The Symphonic DCEU: The Brutal Precision of The Bat of Gotham

The Batman is brutal; he always has been, and I suspect he always will be. It’s engrained in his character. He is an embodiment of fear. He makes normal criminals think twice before engaging in nefarious activities for fear of being caught by the Caped Crusader (they always were a superstitious, cowardly lot). No matter which version, film, television, or source material, Batman has always fought with a fierce brutality hell-bent on cleaning his city, protecting its citizens from suffering through the same tragedy he endured as a child. Throughout the several iterations, Batman’s theme has always evoked a sense of the night, of fear. Even in the spectacular Batman: The Animated Series and Tim Burton’s Batman there is a sense of fear, though not so much on his brutality. (An aside and plea to Danny Elfman: Yes, your Batman theme was great and it fit Tim Burton’s vision of Batman, but please, please, please, I implore, beg, come into parlay with you, and any other way you might hear me, do not perform a simple copy and paste job for this Batman. It does not fit with the DCEU’s version of Batman. What I would love to hear is the two blended, as Zimmer’s and John Williams’s Superman scores will be. Blend the two and make something new.)


At the beginning of the film his theme more resembles a demon carrying villains to Hell than Batman bringing justice.

All right. You still here? I’m done digressing. Still reading, Batfans? We’re back on the same Bat-time (whenever yours is) same Bat-channel (er- website).
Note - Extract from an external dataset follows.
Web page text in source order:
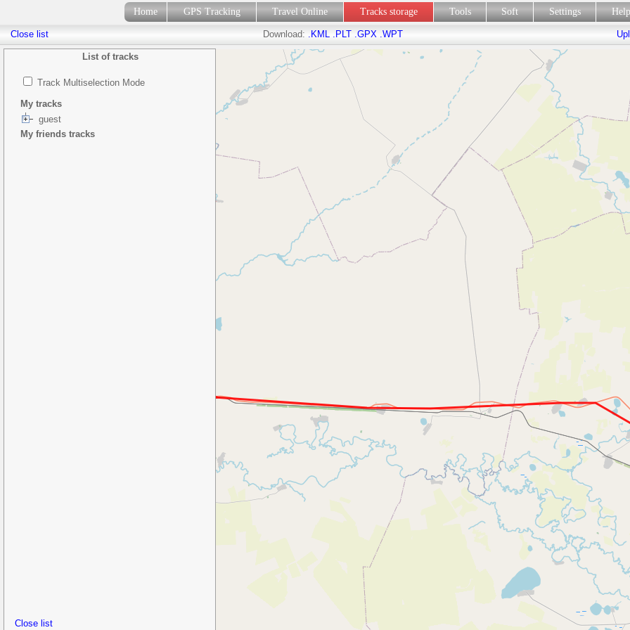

Batman’s theme in the DCEU fits him. He doles out justice but he’s never out of control. Whereas Wonder Woman’s theme is controlled chaos, Batman’s is controlled brutality. Most of the notes are loud and boisterous, but also short and precise. Highlighted in his battles, especially the aforementioned Warehouse scene, Batman does not exert more than necessary when exacting vengeance on wrongdoers. The opening notes are a string of loud notes, which shock and awe our eardrums, as does his entrance to the warehouse. Shock and awe. Precise.


But first, we hear hints of his theme in his initial appearance in BvS when two cops stumble upon his work saving people from human traffickers. The long violin note is held, building suspense until the Bat is revealed then quickly exits the house, leaving behind his mark on the human trafficker. When the cops see the Bat signal branded into the trafficker’s shoulder, his theme begins to take shape. It is haunting, raw, and showcases the fear the Bat brings not only into the hearts of criminals, but by the looks of the cops and people he saves, also into theirs as well. The Bat is back, and he is brutal. His theme has all the makings for a Batman tormented by the demons of his past.

His DCEU theme also showcases the gothic nature of Batman when, perched atop a construction crane overlooking Lex Luthor’s henchmen at Gotham Harbor, his theme is played once more, except this time accompanied by a choir. The haunting vocals accompanying and accentuating the orchestra as it plays his dark theme never fails to send chills down my spine. He is as one of the stone Gargoyles he often perches upon in the comics, waiting for the right time to strike his unsuspecting foes.


That music left him floored.

We see it all come to a head in the beautifully choreographed fight in the warehouse. His years of torment, his brutality against criminals, and his efficient moves and strokes are wonderfully shown through his actions and the soundtrack undergirding that scene. Once again it begins with the tension of the track as the henchmen watch the elevator, only for the Bat to come bursting from beneath. The notes evoke a darkness in the Bat, which he unleashes when he fights. All his rage, his anger, his sorrow is unleashed with deadly, concussive precision; and the music follows suit. No note is errant our out of place. It fits this Bat.

What I am looking forward to, is how his theme will be added upon now that Superman’s sacrifice redeemed him in a sense, back to his former self as Batman. We’ll get to find out what Elfman did to further one of the most iconic character’s music here shortly. Here’s hoping he keeps some of the brutality of the BvS theme and adds his sweeping orchestra of the 1989 theme for a fuller, richer theme that fits a Bat now redeemed.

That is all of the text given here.